Systems Biology Initiative, School of Biotechnology and Biomolecular Sciences, UNSW Sydney, New South Wales, Australia.
Telethon Kids Institute Australia, The University of Western Australia, Perth, Australia.
Sci Rep. 2019 Dec 11;9(1):18895. doi: 10.1038/s41598-019-55434-x.
RNA-Seq is increasingly used for the diagnosis of patients, targeting of therapies and for single cell transcriptomics. These applications require cost effective, fast and reliable ways of capturing and analyzing gene expression data. Here we compared Lexogen's QuantSeq which captures only the 3' end of RNA transcripts and Illumina's TruSeq, using both Tophat2 and Salmon for gene quantification. We also compared these results to microarray. This analysis was performed on peripheral blood mononuclear cells stimulated with Poly (I:C), a viral mimic that induces innate antiviral responses. This provides a well-established model to determine if RNA-Seq and QuantSeq identify the same biological signatures. Gene expression levels in QuantSeq and RNA-Seq were strongly correlated (Spearman's rho ~0.8), Salmon and Tophat2 (Spearman's rho > 0.9). There was high consistency in protein coding genes, non-concordant genes had a high proportion of shorter, non-coding features. RNA-Seq identified more differentially expressed genes than QuantSeq, both methods outperformed microarray. The same key biological signals emerged in each of these approaches. We conclude that QuantSeq, coupled with a fast quantification method such as Salmon, should provide a viable alternative to traditional RNA-Seq in many applications and may be of particular value in the study of the 3'UTR region of mRNA.

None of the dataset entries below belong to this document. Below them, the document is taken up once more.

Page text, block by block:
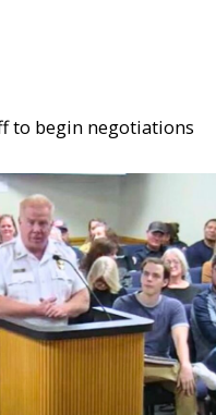
to begin negotiations
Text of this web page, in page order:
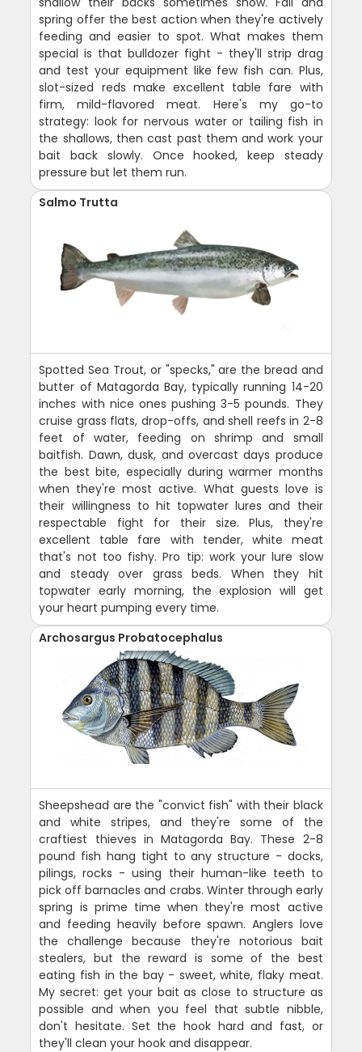
spring offer the best action when they're actively
feeding and easier to spot. What makes them
special is that bulldozer fight - they'll strip drag
and test your equipment like few fish can. Plus,
slot-sized reds make excellent table fare with
firm, mild-flavored meat. Here's my go-to
strategy: look for nervous water or tailing fish in
the shallows, then cast past them and work your
bait back slowly. Once hooked, keep steady
pressure but let them run.
Salmo Trutta
Spotted Sea Trout, or "specks," are the bread and
butter of Matagorda Bay, typically running 14-20
inches with nice ones pushing 3-5 pounds. They
cruise grass flats, drop-offs, and shell reefs in 2-8
feet of water, feeding on shrimp and small
baitfish. Dawn, dusk, and overcast days produce
the best bite, especially during warmer months
when they're most active. What guests love is
their willingness to hit topwater lures and their
respectable fight for their size. Plus, they're
excellent table fare with tender, white meat
that's not too fishy. Pro tip: work your lure slow
and steady over grass beds. When they hit
topwater early morning, the explosion will get
your heart pumping every time.
Archosargus Probatocephalus
Sheepshead are the "convict fish" with their black
and white stripes, and they're some of the
craftiest thieves in Matagorda Bay. These 2-8
pound fish hang tight to any structure - docks,
pilings, rocks - using their human-like teeth to
pick off barnacles and crabs. Winter through early
spring is prime time when they're most active
and feeding heavily before spawn. Anglers love
the challenge because they're notorious bait
stealers, but the reward is some of the best
eating fish in the bay - sweet, white, flaky meat.
My secret: get your bait as close to structure as
possible and when you feel that subtle nibble,
don't hesitate. Set the hook hard and fast, or
they'll clean your hook and disappear.
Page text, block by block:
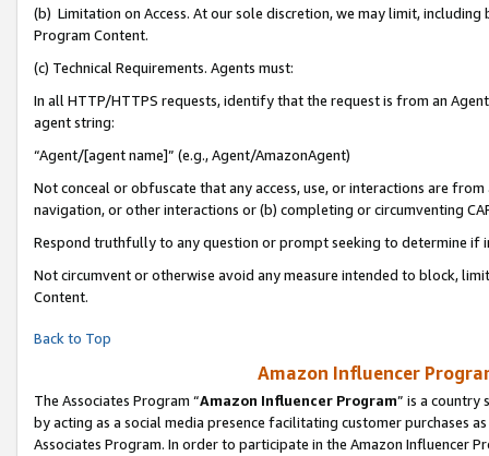
(b) Limitation on Access. At our sole discretion, we may limit,
Program Content.
(c) Technical Requirements. Agents must:
In all HTTP/HTTPS requests, identify that the request is from an
agent string:
“Agent/[agent name]” (e.g., Agent/AmazonAgent)
Not conceal or obfuscate that any access, use, or interactions are
navigation, or other interactions or (b) completing or circumventing
Respond truthfully to any question or prompt seeking to determine if
Not circumvent or otherwise avoid any measure intended to block,
Content.
Back to Top
Amazon Influencer
The Associates Program “Amazon Influencer Program” is a country
by acting as a social media presence facilitating customer purchases
Associates Program. In order to participate in the Amazon Influencer
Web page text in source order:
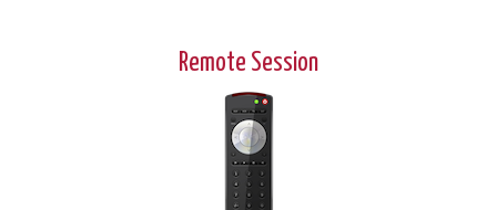
Remote Session
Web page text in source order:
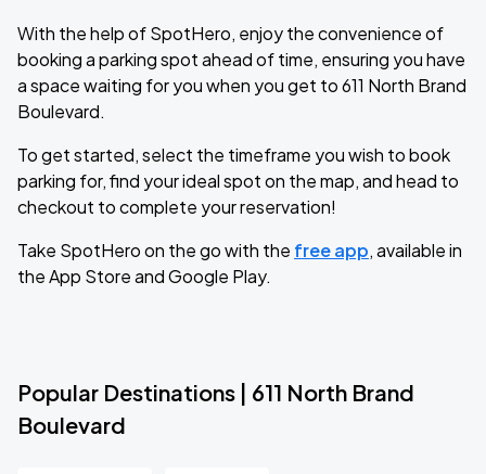
With the help of SpotHero, enjoy the convenience of
booking a parking spot ahead of time, ensuring you have
a space waiting for you when you get to 611 North Brand
Boulevard.
To get started, select the timeframe you wish to book
parking for, find your ideal spot on the map, and head to
checkout to complete your reservation!
Take SpotHero on the go with the free app, available in
the App Store and Google Play.
Popular Destinations | 611 North Brand
Boulevard
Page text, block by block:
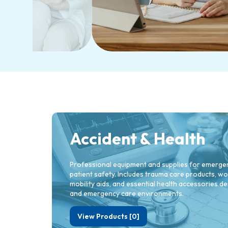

RNA-Seq 越来越多地用于患者诊断、靶向治疗和单细胞转录组学。这些应用需要具有成本效益、快速和可靠的方法来捕获和分析基因表达数据。在这里,我们比较了 Lexogen 的 QuantSeq,它只捕获 RNA 转录本的 3'端,以及 Illumina 的 TruSeq,使用 Tophat2 和 Salmon 进行基因定量。我们还将这些结果与微阵列进行了比较。这项分析是在经 Poly (I:C) 刺激的外周血单核细胞上进行的,Poly (I:C) 是一种模拟病毒的物质,可诱导先天抗病毒反应。这为确定 RNA-Seq 和 QuantSeq 是否识别相同的生物学特征提供了一个成熟的模型。QuantSeq 和 RNA-Seq 中的基因表达水平高度相关(Spearman's rho~0.8),Salmon 和 Tophat2 之间也高度相关(Spearman's rho>0.9)。在蛋白编码基因中具有高度一致性,不一致的基因具有较高比例的较短、非编码特征。RNA-Seq 比 QuantSeq 鉴定出更多差异表达的基因,这两种方法都优于微阵列。这些方法都出现了相同的关键生物学信号。我们得出结论,QuantSeq 与 Salmon 等快速定量方法相结合,在许多应用中应该可以替代传统的 RNA-Seq,并且在研究 mRNA 的 3'UTR 区域时可能特别有价值。